There is no effective therapy for HPV infection that is specific or consistently produces long-term success. Many types of physical or chemically destructive agents (conization,<25> cryosurgery, lasers, salicylic acid, cantharidin, bi- and trichloroacetic acid), as well as chemotherapeutic agents (podophyllin, 5-fluorouracil, bleomycin) have been used for treating common warts or genital condylomata. The success rate for all of these therapies has been discouraging. For example, a randomized controlled clinical trial of patient-administered Podophyllotoxin (one of the active lignans present in podophyllin resin) showed complete clearing of penile warts in 53.3% of 34 patients, but 100% recurrence in all the patients who returned after 16 weeks for follow-up.<26> High recurrence rates of visible genital warts are typical of almost all studies with sufficiently long follow-up.

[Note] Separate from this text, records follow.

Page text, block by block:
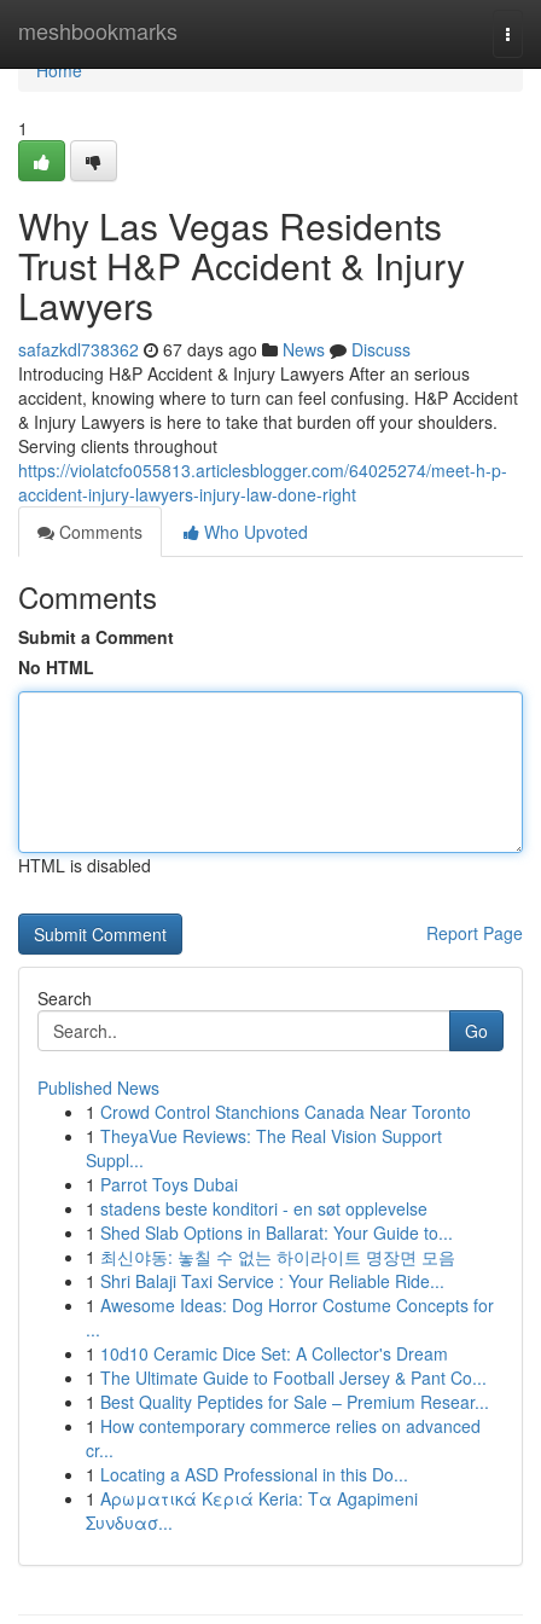
meshbookmarks
Home
Home
1
Why Las Vegas Residents
Trust H&P Accident & Injury
Lawyers
safazkdl738362 67 days ago News
Discuss
Introducing H&P Accident & Injury Lawyers After an serious
accident, knowing where to turn can feel confusing. H&P Accident
& Injury Lawyers is here to take that burden off your shoulders.
Serving clients throughout
https://violatcfo055813.articlesblogger.com/64025274/meet-h-p-
accident-injury-lawyers-injury-law-done-right
Comments
Who Upvoted
Comments
Submit a Comment
No HTML
HTML is disabled
Report Page
Search
Go
Published News
1 Crowd Control Stanchions Canada Near Toronto
1 TheyaVue Reviews: The Real Vision Support
Suppl...
1 Parrot Toys Dubai
1 stadens beste konditori - en søt opplevelse
1 Shed Slab Options in Ballarat: Your Guide to...
1 최신야동: 놓칠 수 없는 하이라이트 명장면 모음
1 Shri Balaji Taxi Service : Your Reliable Ride...
1 Awesome Ideas: Dog Horror Costume Concepts for
...
1 10d10 Ceramic Dice Set: A Collector's Dream
1 The Ultimate Guide to Football Jersey & Pant Co...
1 Best Quality Peptides for Sale – Premium Resear...
1 How contemporary commerce relies on advanced
cr...
1 Locating a ASD Professional in this Do...
1 Αρωματικά Κεριά Keria: Τα Agapimeni
Συνδυασ...
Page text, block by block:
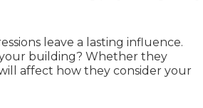
leave a lasting influence.
building? Whether they
affect how they consider your
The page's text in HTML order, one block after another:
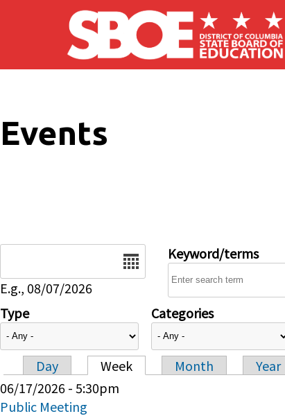
Skip to main content
Events
E.g., 08/07/2026
Keyword/terms
Type Categories
Primary tabs
Day Week Month
Year
06/17/2026 - 5:30pm
Public Meeting
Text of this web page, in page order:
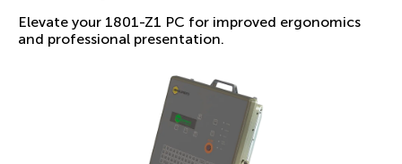
Elevate your 1801-Z1 PC for improved ergonomics
and professional presentation.
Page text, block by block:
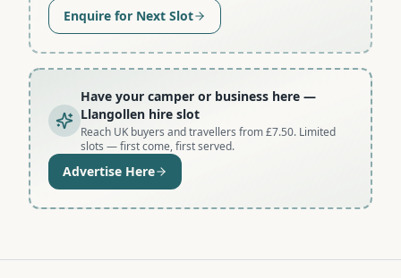
Enquire for Next Slot
Have your camper or business here —
Llangollen hire slot
Reach UK buyers and travellers from £7.50. Limited
slots — first come, first served.
Advertise Here
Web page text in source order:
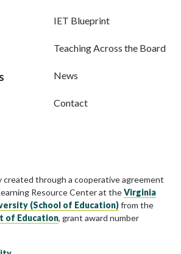
IET Blueprint
Teaching Across the Board
News
Contact
created through a cooperative agreement
Resource Center at theVirginia
(School of Education)from the
of Education, grant award number
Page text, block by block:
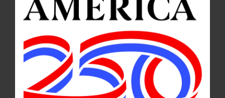
NEWS · FLY CREEK OTSEGO COUNTY
Military Legacy Lives on through Family’s
Preservation Efforts
Every summer, a couple from just outside Detroit, Michigan returns to Otsego
County carrying soft brushes, conservation cleaner and decades of family
research. Their mission is not simply to clean old headstones, but to preserve the
lives and legacies of the Civil War soldiers buried beneath them.…
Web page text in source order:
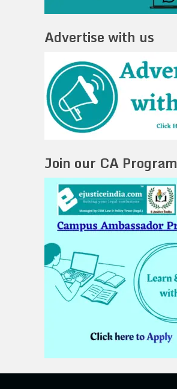
Advertise with us
Join our CA Program
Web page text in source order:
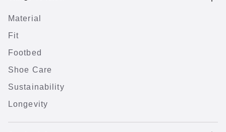
Material
Fit
Footbed
Shoe Care
Sustainability
Longevity

Two therapeutic approaches that have had somewhat better results are interferon therapy<27-29> and CO2 laser vaporization.<30-33> Although the ‘cure’ rates are generally better than are usually seen with the older therapies, a significant recurrence rate remains in most studies as well as a good ‘cure’ rate in untreated subjects, suggesting that no treatment may be a reasonable approach in many circumstances.

It should be emphasized that the goal of treatment may vary between individuals. Complete or permanent elimination of visible condylomata may not matter if the main concern is cancer detection or prevention. Older chemical treatments may be more acceptable to some patients than the newer, more invasive and expensive techniques such as laser vaporization. Currently, no therapy exists for non-visible (latent) HPV infection, and the value of detecting such latent infections through screening is unclear. Potential harmful effects include morbidity of testing and treatment, financial cost of the testing and therapeutic load and labelling of otherwise healthy individuals as STD patients.

Recommendations of Others

A Canadian workshop on cervical cancer screening held in 1989 found that there was insufficient evidence to routinely add specific tests for HPV to screening for cervical cancer.

Conclusions and Recommendations

The present screening recommendations for cervical cancer do not include specific testing for HPV infection beyond the recommendations for Pap smear screening. Current criteria for recall testing are appropriate for balancing false negative and false positive rates for Pap smears alone as a screening procedure. Addition of further diagnostic testing to the present routine would add little to the effort to reduce cervical cancer incidence. Further testing would, however, increase monetary costs considerably, stretch the existing system beyond its capacity (especially with a rapid increase in referrals for colposcopy), and likely create considerably more morbidity in terms of quality of life for many persons screened, without adding established benefit. For specific HPV screening procedures, given the prevailing imprecision of diagnostic testing for HPV, uninterpretable risk of significant disease, and generally ineffective treatments for HPV infection, there is fair evidence to exclude HPV screening from the routine periodic health examination (D Recommendation).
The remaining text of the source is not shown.